7.3 When to Use Which

The answer is the same as in software testing: both, at different frequencies.

Component evaluation should run frequently - on every prompt change, every model swap, every configuration update. It is your fast feedback loop. If step 2 drops from 85% accuracy to 72%, you know immediately without running the full pipeline.

Integration evaluation should run less frequently - at release boundaries, when combining component changes, when evaluating the system for deployment. It is your validation check.

In practice:

Developer changes step 2 prompt
  -> Run step 2 component eval (fast, cheap)
  -> Score meets threshold? Continue.
  -> Run full pipeline integration eval (slower, more expensive)
  -> Score meets threshold? Ship.

This mirrors the software engineering practice of running unit tests on every save and integration tests on every merge. The eval is the test; the pipeline is the system under test.

7.4 Evaluating Routing Steps

Routing is a workflow pattern where a classifier directs input to one of several processing branches. Evaluating a router requires checking:

1. Classification accuracy - does the router send inputs to the correct branch? This is a standard classification eval (Step 3).

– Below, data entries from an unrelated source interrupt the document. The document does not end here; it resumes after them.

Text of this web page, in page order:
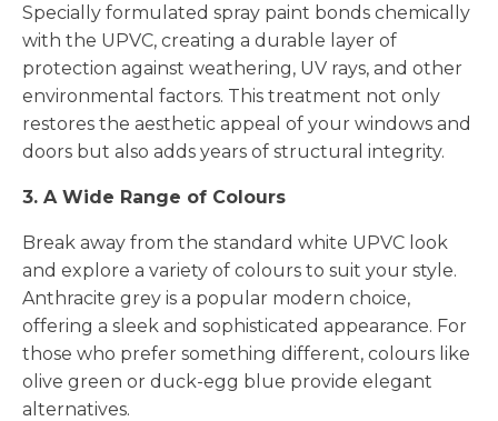
Specially formulated spray paint bonds chemically
with the UPVC, creating a durable layer of
protection against weathering, UV rays, and other
environmental factors. This treatment not only
restores the aesthetic appeal of your windows and
doors but also adds years of structural integrity.
3. A Wide Range of Colours
Break away from the standard white UPVC look
and explore a variety of colours to suit your style.
Anthracite grey is a popular modern choice,
offering a sleek and sophisticated appearance. For
those who prefer something different, colours like
olive green or duck-egg blue provide elegant
alternatives.
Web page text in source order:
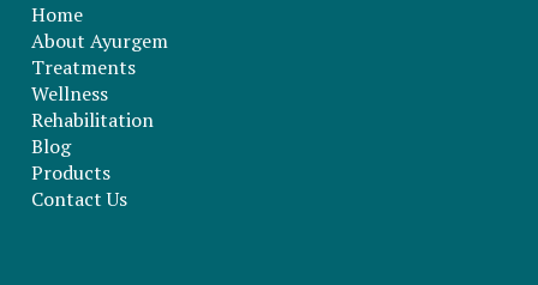
Home
About Ayurgem
Treatments
Wellness
Rehabilitation
Blog
Products
Contact Us

2. Branch coverage - does your eval dataset exercise all branches? A dataset where 90% of inputs go to branch A and 10% split between B and C does not adequately test branches B and C.

3. Error routing - what happens when the input does not clearly belong to any branch? Does the router have a default path? Does it handle ambiguous inputs gracefully?

7.5 Evaluating Retrieval-Augmented Generation (RAG)

RAG pipelines have three evaluable components:

Faithfulness is the RAG-specific metric: does the generated response stay faithful to the retrieved documents, or does it hallucinate beyond what the documents support? An unfaithful RAG response is worse than a non-RAG response because the user believes the system is grounded in sources when it is not.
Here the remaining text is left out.